▸ **Your task**:
Leave out the pictures and copy the remaining records exactly.

▸ **Material for this exercise**:

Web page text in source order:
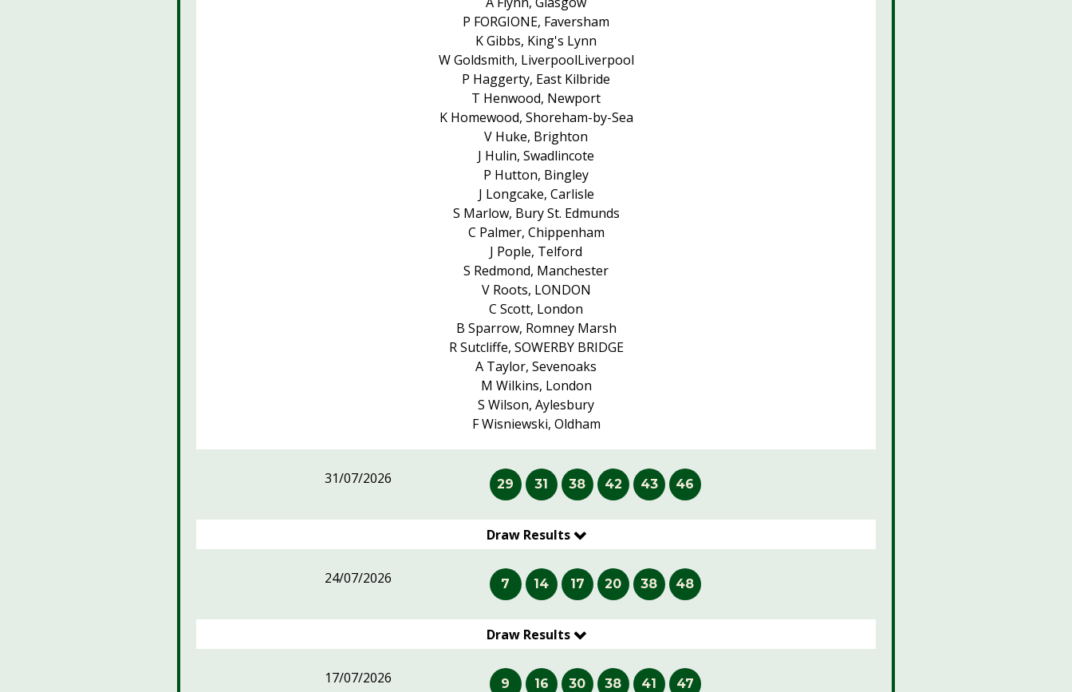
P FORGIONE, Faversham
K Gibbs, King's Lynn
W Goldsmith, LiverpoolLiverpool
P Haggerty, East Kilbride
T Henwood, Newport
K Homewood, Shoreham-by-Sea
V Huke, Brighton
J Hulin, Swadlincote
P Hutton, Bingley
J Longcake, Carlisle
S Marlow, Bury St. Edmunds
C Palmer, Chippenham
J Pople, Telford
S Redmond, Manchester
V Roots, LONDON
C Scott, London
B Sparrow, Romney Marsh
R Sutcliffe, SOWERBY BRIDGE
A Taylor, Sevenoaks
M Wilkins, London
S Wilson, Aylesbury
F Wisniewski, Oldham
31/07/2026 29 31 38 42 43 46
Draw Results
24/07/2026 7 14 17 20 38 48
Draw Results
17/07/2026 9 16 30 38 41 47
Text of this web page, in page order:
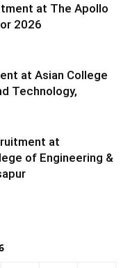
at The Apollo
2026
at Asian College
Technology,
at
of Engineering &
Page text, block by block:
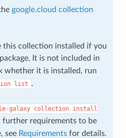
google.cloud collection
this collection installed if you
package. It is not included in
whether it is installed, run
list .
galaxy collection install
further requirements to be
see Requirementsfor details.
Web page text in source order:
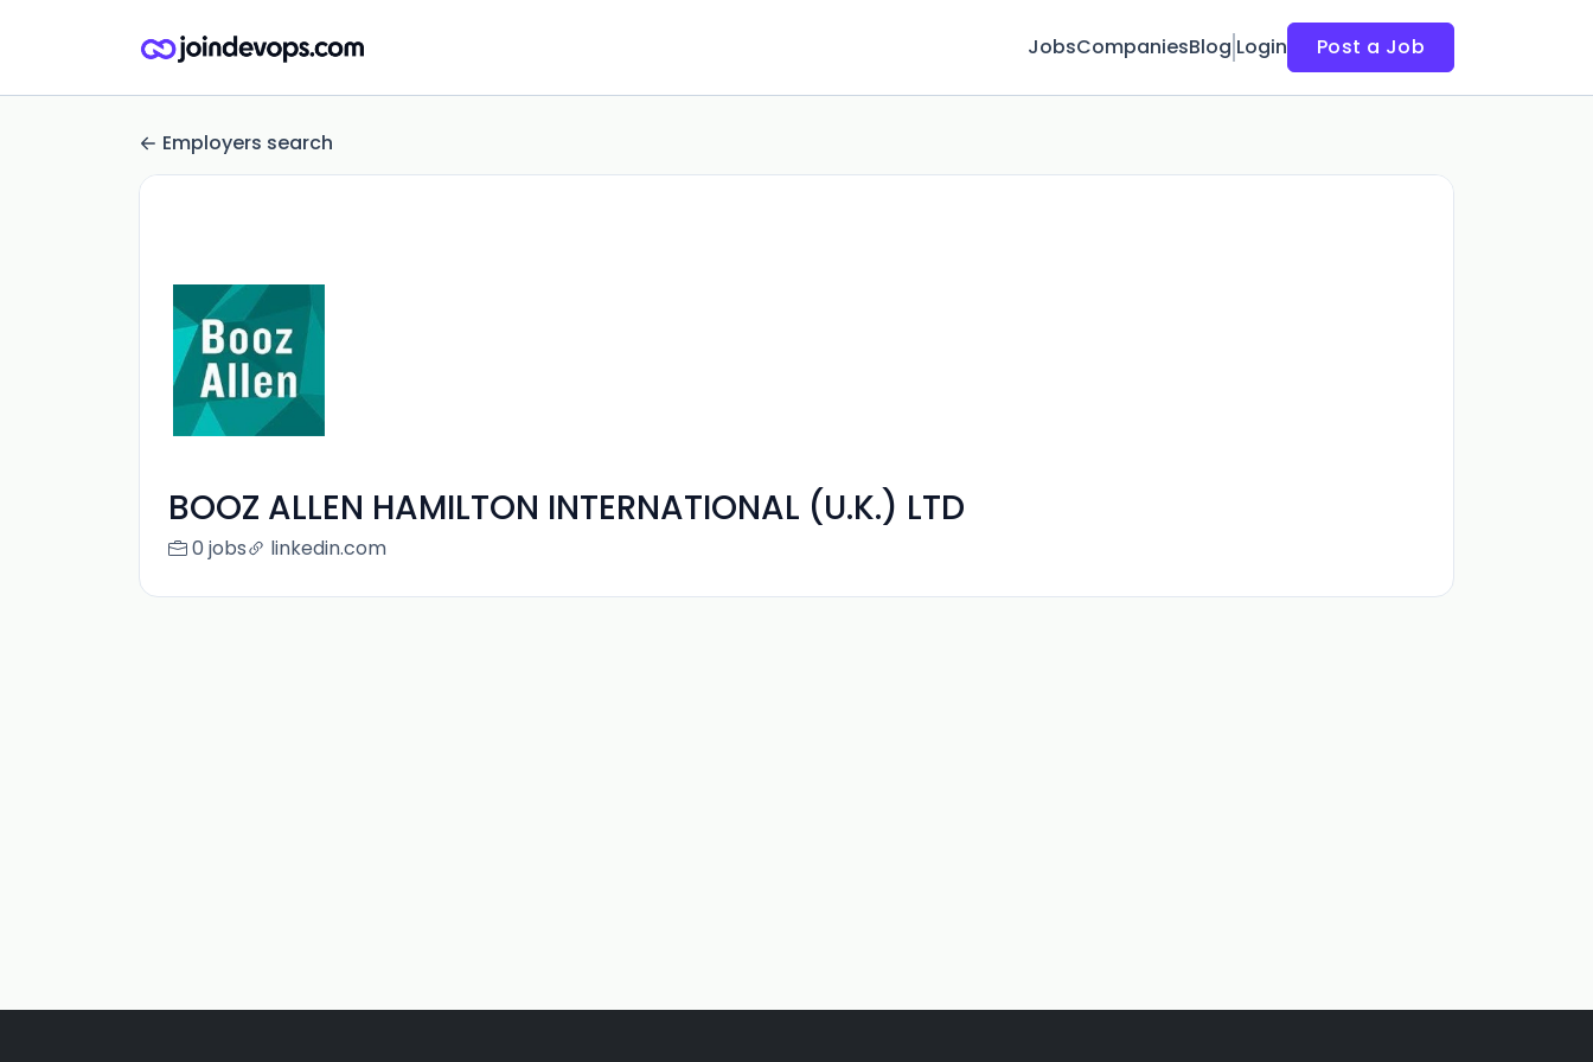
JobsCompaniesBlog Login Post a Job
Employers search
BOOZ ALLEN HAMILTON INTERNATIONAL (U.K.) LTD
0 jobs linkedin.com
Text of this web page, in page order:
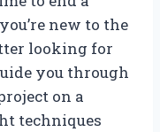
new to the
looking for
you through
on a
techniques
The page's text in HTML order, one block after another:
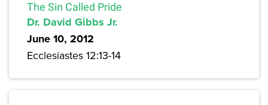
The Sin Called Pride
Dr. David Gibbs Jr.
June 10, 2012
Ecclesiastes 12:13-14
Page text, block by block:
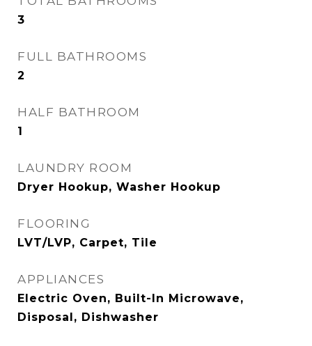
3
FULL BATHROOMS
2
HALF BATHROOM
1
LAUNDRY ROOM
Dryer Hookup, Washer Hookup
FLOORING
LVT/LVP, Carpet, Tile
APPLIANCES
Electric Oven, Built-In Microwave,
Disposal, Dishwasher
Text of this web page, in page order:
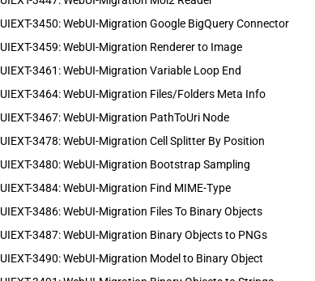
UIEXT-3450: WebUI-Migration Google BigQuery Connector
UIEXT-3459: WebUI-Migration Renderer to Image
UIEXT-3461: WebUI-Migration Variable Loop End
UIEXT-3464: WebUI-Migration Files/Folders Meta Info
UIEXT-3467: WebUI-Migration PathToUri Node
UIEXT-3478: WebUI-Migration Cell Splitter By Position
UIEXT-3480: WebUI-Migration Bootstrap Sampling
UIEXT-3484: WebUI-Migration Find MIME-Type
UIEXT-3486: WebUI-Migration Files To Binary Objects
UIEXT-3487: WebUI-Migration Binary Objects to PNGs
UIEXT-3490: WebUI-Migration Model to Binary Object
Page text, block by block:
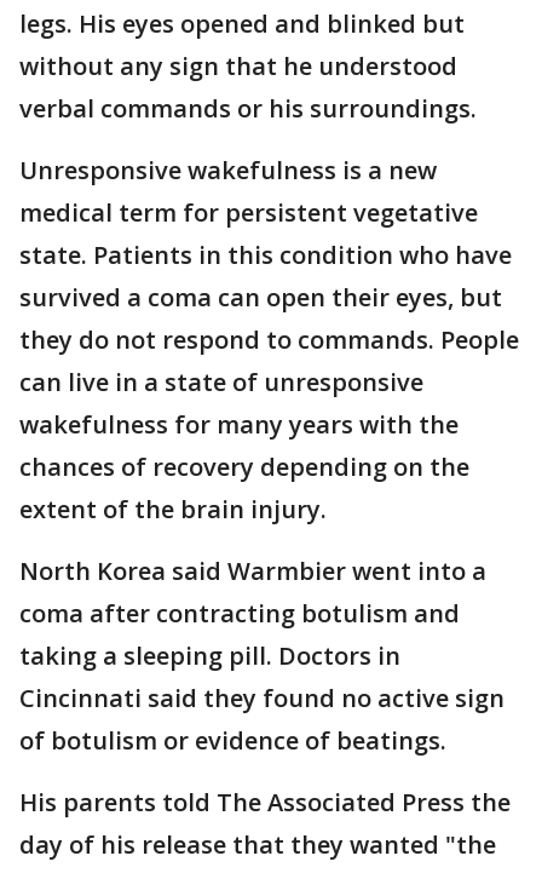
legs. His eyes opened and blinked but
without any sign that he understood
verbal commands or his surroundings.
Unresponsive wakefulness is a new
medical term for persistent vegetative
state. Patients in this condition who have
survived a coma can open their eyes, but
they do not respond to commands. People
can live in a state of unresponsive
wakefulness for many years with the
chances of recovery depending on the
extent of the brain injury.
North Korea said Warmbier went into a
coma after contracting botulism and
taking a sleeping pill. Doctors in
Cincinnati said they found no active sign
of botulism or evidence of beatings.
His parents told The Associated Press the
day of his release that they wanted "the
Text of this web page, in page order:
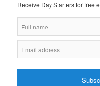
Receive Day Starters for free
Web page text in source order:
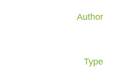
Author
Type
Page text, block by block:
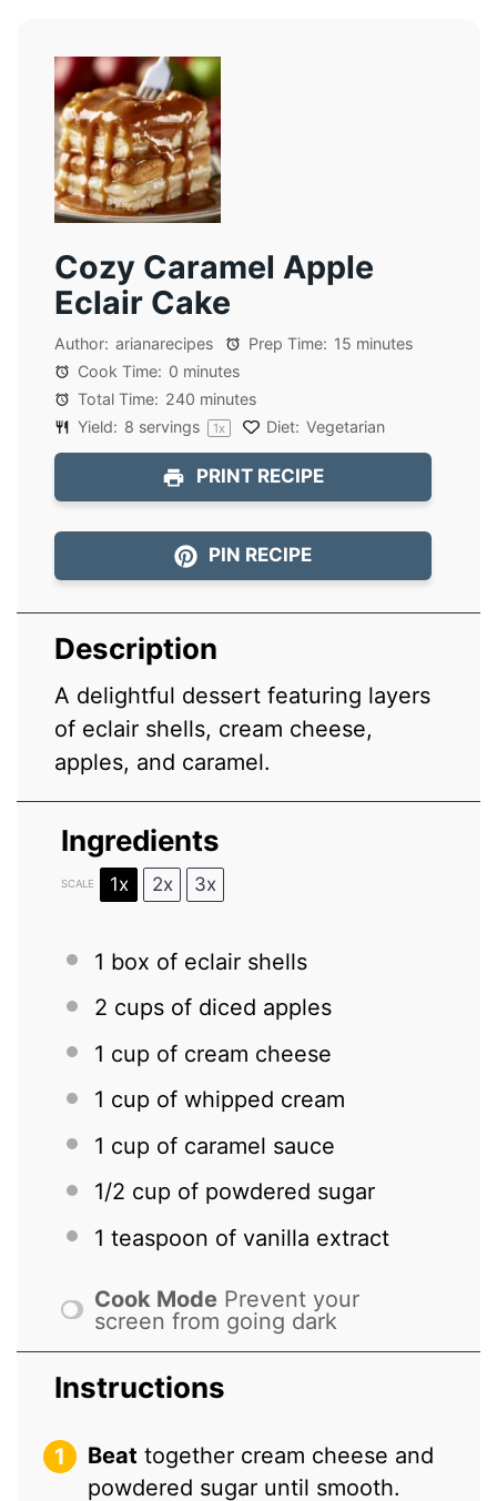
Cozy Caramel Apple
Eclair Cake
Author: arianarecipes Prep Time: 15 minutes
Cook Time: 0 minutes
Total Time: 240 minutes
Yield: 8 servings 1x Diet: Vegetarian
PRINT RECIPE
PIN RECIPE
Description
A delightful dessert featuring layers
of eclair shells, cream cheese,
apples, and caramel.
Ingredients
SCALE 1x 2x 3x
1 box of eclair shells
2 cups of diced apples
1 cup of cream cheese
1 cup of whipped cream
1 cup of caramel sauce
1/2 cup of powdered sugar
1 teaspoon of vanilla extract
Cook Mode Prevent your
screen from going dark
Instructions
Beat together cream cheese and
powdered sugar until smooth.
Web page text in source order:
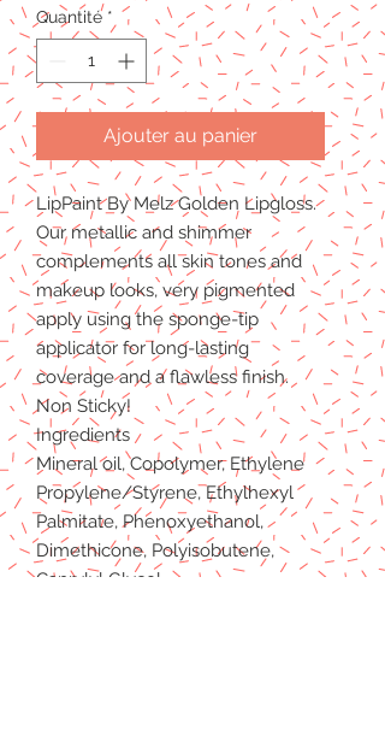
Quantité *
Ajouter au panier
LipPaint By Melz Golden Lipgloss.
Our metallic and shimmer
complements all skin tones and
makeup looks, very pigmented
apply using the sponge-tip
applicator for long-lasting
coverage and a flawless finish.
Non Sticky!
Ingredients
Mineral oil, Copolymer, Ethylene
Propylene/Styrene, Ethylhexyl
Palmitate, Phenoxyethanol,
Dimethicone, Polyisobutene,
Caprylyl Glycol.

▸ **Task solution**:
Web page text in source order:
P FORGIONE, Faversham
K Gibbs, King's Lynn
W Goldsmith, LiverpoolLiverpool
P Haggerty, East Kilbride
T Henwood, Newport
K Homewood, Shoreham-by-Sea
V Huke, Brighton
J Hulin, Swadlincote
P Hutton, Bingley
J Longcake, Carlisle
S Marlow, Bury St. Edmunds
C Palmer, Chippenham
J Pople, Telford
S Redmond, Manchester
V Roots, LONDON
C Scott, London
B Sparrow, Romney Marsh
R Sutcliffe, SOWERBY BRIDGE
A Taylor, Sevenoaks
M Wilkins, London
S Wilson, Aylesbury
F Wisniewski, Oldham
31/07/2026 29 31 38 42 43 46
Draw Results
24/07/2026 7 14 17 20 38 48
Draw Results
17/07/2026 9 16 30 38 41 47
Text of this web page, in page order:
at The Apollo
2026
at Asian College
Technology,
at
of Engineering &
Page text, block by block:
google.cloud collection
this collection installed if you
package. It is not included in
whether it is installed, run
list .
galaxy collection install
further requirements to be
see Requirementsfor details.
Web page text in source order:
JobsCompaniesBlog Login Post a Job
Employers search
BOOZ ALLEN HAMILTON INTERNATIONAL (U.K.) LTD
0 jobs linkedin.com
Text of this web page, in page order:
new to the
looking for
you through
on a
techniques
The page's text in HTML order, one block after another:
The Sin Called Pride
Dr. David Gibbs Jr.
June 10, 2012
Ecclesiastes 12:13-14
Page text, block by block:
3
FULL BATHROOMS
2
HALF BATHROOM
1
LAUNDRY ROOM
Dryer Hookup, Washer Hookup
FLOORING
LVT/LVP, Carpet, Tile
APPLIANCES
Electric Oven, Built-In Microwave,
Disposal, Dishwasher
Text of this web page, in page order:
UIEXT-3450: WebUI-Migration Google BigQuery Connector
UIEXT-3459: WebUI-Migration Renderer to Image
UIEXT-3461: WebUI-Migration Variable Loop End
UIEXT-3464: WebUI-Migration Files/Folders Meta Info
UIEXT-3467: WebUI-Migration PathToUri Node
UIEXT-3478: WebUI-Migration Cell Splitter By Position
UIEXT-3480: WebUI-Migration Bootstrap Sampling
UIEXT-3484: WebUI-Migration Find MIME-Type
UIEXT-3486: WebUI-Migration Files To Binary Objects
UIEXT-3487: WebUI-Migration Binary Objects to PNGs
UIEXT-3490: WebUI-Migration Model to Binary Object
Page text, block by block:
legs. His eyes opened and blinked but
without any sign that he understood
verbal commands or his surroundings.
Unresponsive wakefulness is a new
medical term for persistent vegetative
state. Patients in this condition who have
survived a coma can open their eyes, but
they do not respond to commands. People
can live in a state of unresponsive
wakefulness for many years with the
chances of recovery depending on the
extent of the brain injury.
North Korea said Warmbier went into a
coma after contracting botulism and
taking a sleeping pill. Doctors in
Cincinnati said they found no active sign
of botulism or evidence of beatings.
His parents told The Associated Press the
day of his release that they wanted "the
Text of this web page, in page order:
Receive Day Starters for free
Web page text in source order:
Author
Type
Page text, block by block:
Cozy Caramel Apple
Eclair Cake
Author: arianarecipes Prep Time: 15 minutes
Cook Time: 0 minutes
Total Time: 240 minutes
Yield: 8 servings 1x Diet: Vegetarian
PRINT RECIPE
PIN RECIPE
Description
A delightful dessert featuring layers
of eclair shells, cream cheese,
apples, and caramel.
Ingredients
SCALE 1x 2x 3x
1 box of eclair shells
2 cups of diced apples
1 cup of cream cheese
1 cup of whipped cream
1 cup of caramel sauce
1/2 cup of powdered sugar
1 teaspoon of vanilla extract
Cook Mode Prevent your
screen from going dark
Instructions
Beat together cream cheese and
powdered sugar until smooth.
Web page text in source order:
Quantité *
Ajouter au panier
LipPaint By Melz Golden Lipgloss.
Our metallic and shimmer
complements all skin tones and
makeup looks, very pigmented
apply using the sponge-tip
applicator for long-lasting
coverage and a flawless finish.
Non Sticky!
Ingredients
Mineral oil, Copolymer, Ethylene
Propylene/Styrene, Ethylhexyl
Palmitate, Phenoxyethanol,
Dimethicone, Polyisobutene,
Caprylyl Glycol.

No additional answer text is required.